Now a Ridge Regression. We perform a cross validated grid search in order to find the best weight $\alpha$.

In [95]:
param_grid_ridge = {'alpha': np.logspace(-4,3,128)}
grid_search_ridge = GridSearchCV(linear_model.Ridge(), param_grid_ridge, cv=5, scoring='neg_mean_squared_error')
grid_search_ridge.fit(xtrain, ytrain)
print("Best value for alpha: %1.3g" % grid_search_ridge.best_params_['alpha'])
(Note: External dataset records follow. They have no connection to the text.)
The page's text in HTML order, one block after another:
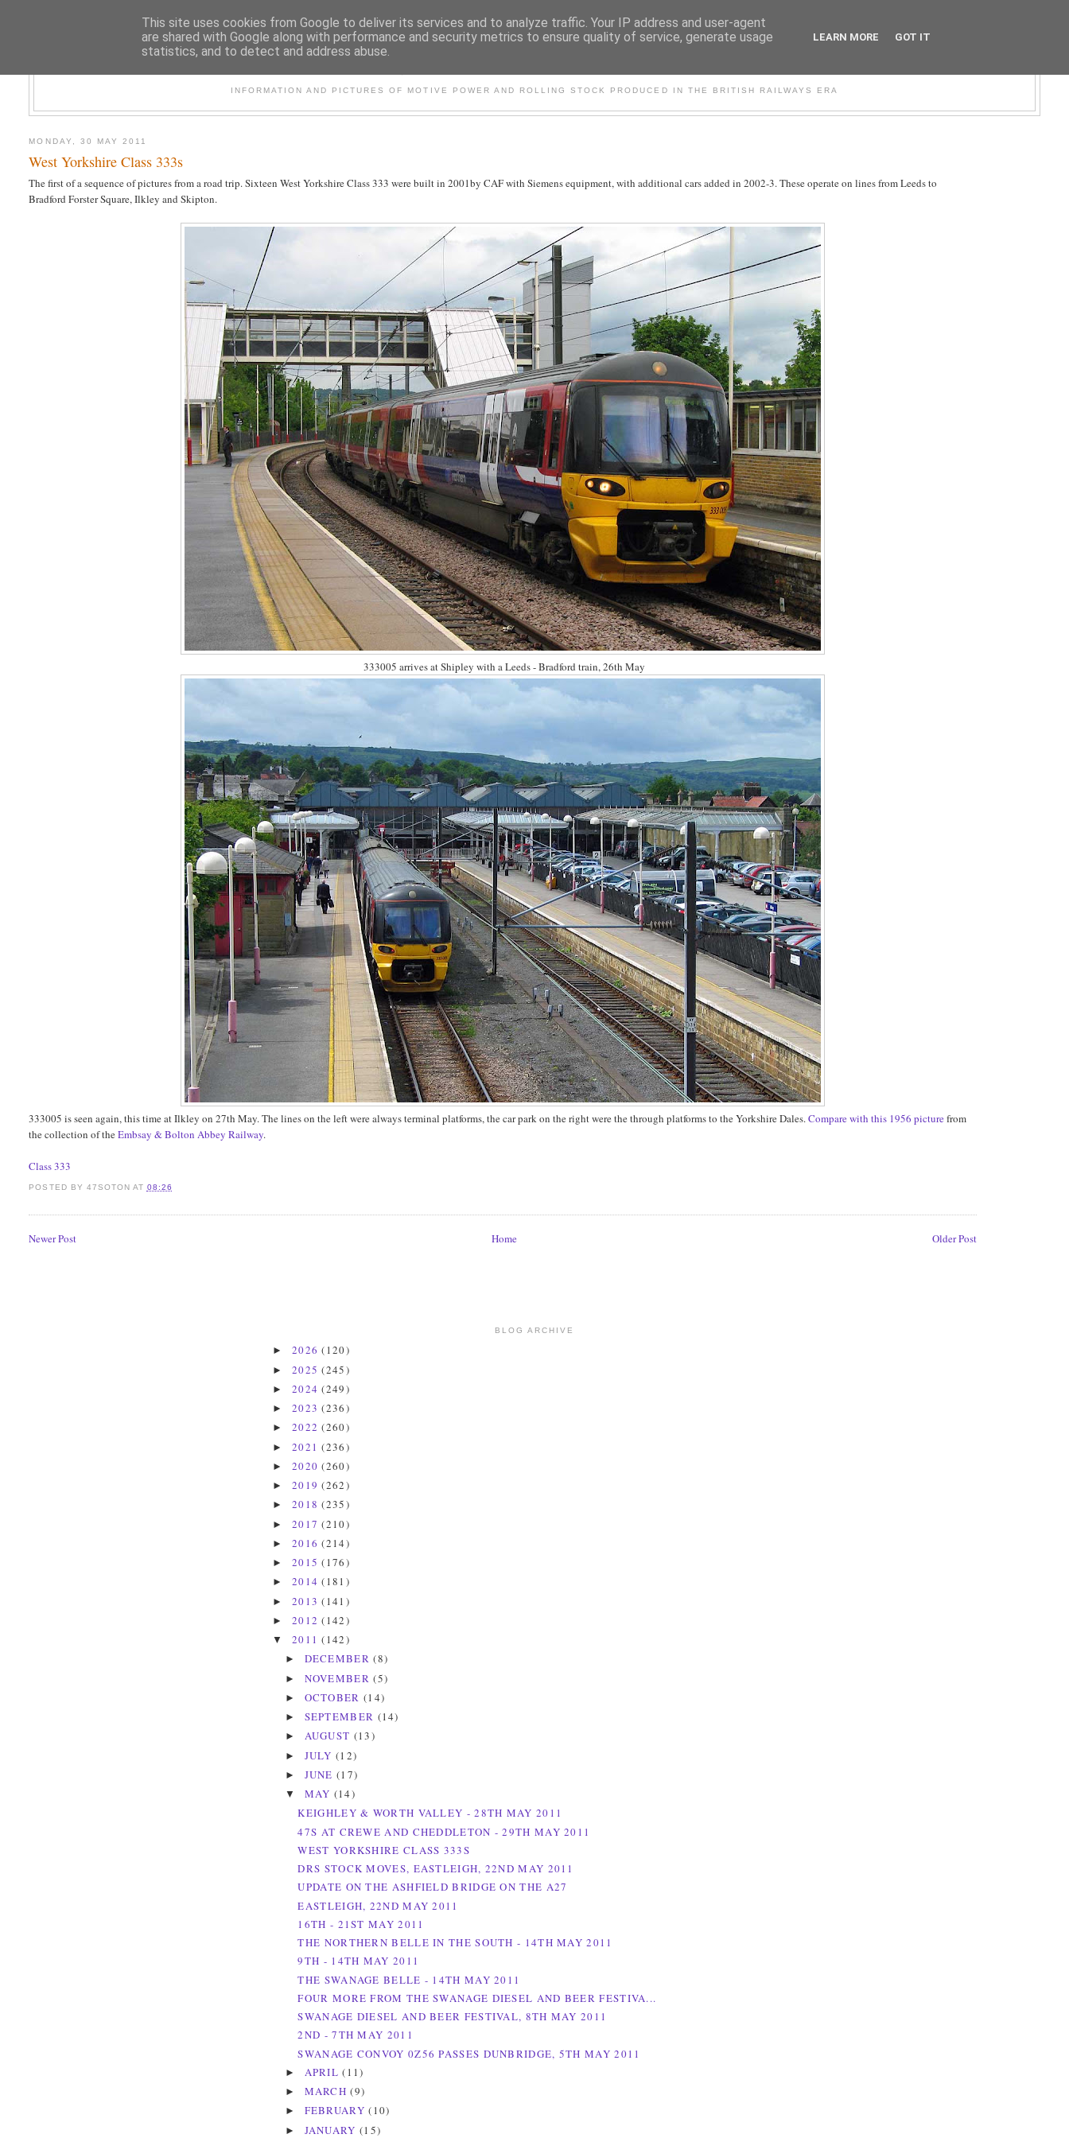
INFORMATION AND PICTURES OF MOTIVE POWER AND ROLLING STOCK PRODUCED IN THE BRITISH RAILWAYS ERA
MONDAY, 30 MAY 2011
West Yorkshire Class 333s
The first of a sequence of pictures from a road trip. Sixteen West Yorkshire Class 333 were built in 2001by CAF with Siemens equipment, with additional cars added in 2002-3. These operate on lines from Leeds to
Bradford Forster Square, Ilkley and Skipton.
333005 arrives at Shipley with a Leeds - Bradford train, 26th May
333005 is seen again, this time at Ilkley on 27th May. The lines on the left were always terminal platforms, the car park on the right were the through platforms to the Yorkshire Dales.Compare with this 1956 picturefrom
the collection of theEmbsay & Bolton Abbey Railway.
Class 333
POSTED BY 47SOTON AT 08:26
Newer Post Older Post
Home
BLOG ARCHIVE
► 2026(120)
► 2025(245)
► 2024(249)
► 2023(236)
► 2022(260)
► 2021(236)
► 2020(260)
► 2019(262)
► 2018(235)
► 2017(210)
► 2016(214)
► 2015(176)
► 2014(181)
► 2013(141)
► 2012(142)
▼ 2011(142)
► DECEMBER(8)
► NOVEMBER(5)
► OCTOBER (14)
► SEPTEMBER (14)
► AUGUST (13)
► JULY (12)
► JUNE (17)
▼ MAY (14)
KEIGHLEY & WORTH VALLEY - 28TH MAY 2011
47S AT CREWE AND CHEDDLETON - 29TH MAY 2011
WEST YORKSHIRE CLASS 333S
DRS STOCK MOVES, EASTLEIGH, 22ND MAY 2011
UPDATE ON THE ASHFIELD BRIDGE ON THE A27
EASTLEIGH, 22ND MAY 2011
16TH - 21ST MAY 2011
THE NORTHERN BELLE IN THE SOUTH - 14TH MAY 2011
9TH - 14TH MAY 2011
THE SWANAGE BELLE - 14TH MAY 2011
FOUR MORE FROM THE SWANAGE DIESEL AND BEER FESTIVA...
SWANAGE DIESEL AND BEER FESTIVAL, 8TH MAY 2011
2ND - 7TH MAY 2011
SWANAGE CONVOY 0Z56 PASSES DUNBRIDGE, 5TH MAY 2011
► APRIL(11)
► MARCH(9)
► FEBRUARY(10)
► JANUARY (15)
This site uses cookies from Google to deliver its services and to analyze traffic. Your IP address and user-agent
are shared with Google along with performance and security metrics to ensure quality of service, generate usage
statistics, and to detect and address abuse.
LEARN MORE GOT IT
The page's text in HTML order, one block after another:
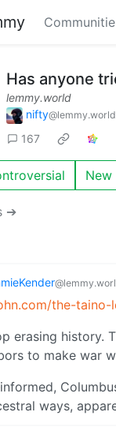
Has anyone
lemmy.world
nifty@lemmy.world
167
New
➔
the-
erasing history.
to make war
ways,
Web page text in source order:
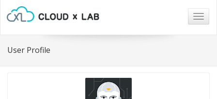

ridge = grid_search_ridge.best_estimator_
ridge.fit(xtrain,ytrain)
evaluate_model(ridge,xtest,ytest)

Best value for alpha: 17.2
R2 Score: 0.592
Mean Absolute Error normalized by the mean absolute value of y: 0.555
Mean Squared Error: 0.451


### Lasso Regression

Finally, we perform Lasso Regression. We do the grid search.

In [96]:
param_grid_lasso = {'alpha': np.logspace(-4,2,128)}
grid_search_lasso = GridSearchCV(linear_model.Lasso(max_iter=50000,tol=0.001), param_grid_lasso, cv=5, scoring='neg_mean_squared_error')
grid_search_lasso.fit(xtrain, ytrain)
print("Best value for alpha: %1.3g" % grid_search_lasso.best_params_['alpha'])

lasso = grid_search_lasso.best_estimator_
lasso.fit(xtrain,ytrain)
evaluate_model(lasso,xtest,ytest)

Best value for alpha: 0.00502
R2 Score: 0.587
Mean Absolute Error normalized by the mean absolute value of y: 0.557
Mean Squared Error: 0.457


## Conclusion

We compared different linear regression techniques. We found minor variations in the accuracy of the predictions when utilizing different schemes. Unfortunately, the predictions fluctuated a lot when changing the train/test split, which is done randomly. This leads me to believe that the linear regression models are not capable to properly predict the `hform` column given the feature space.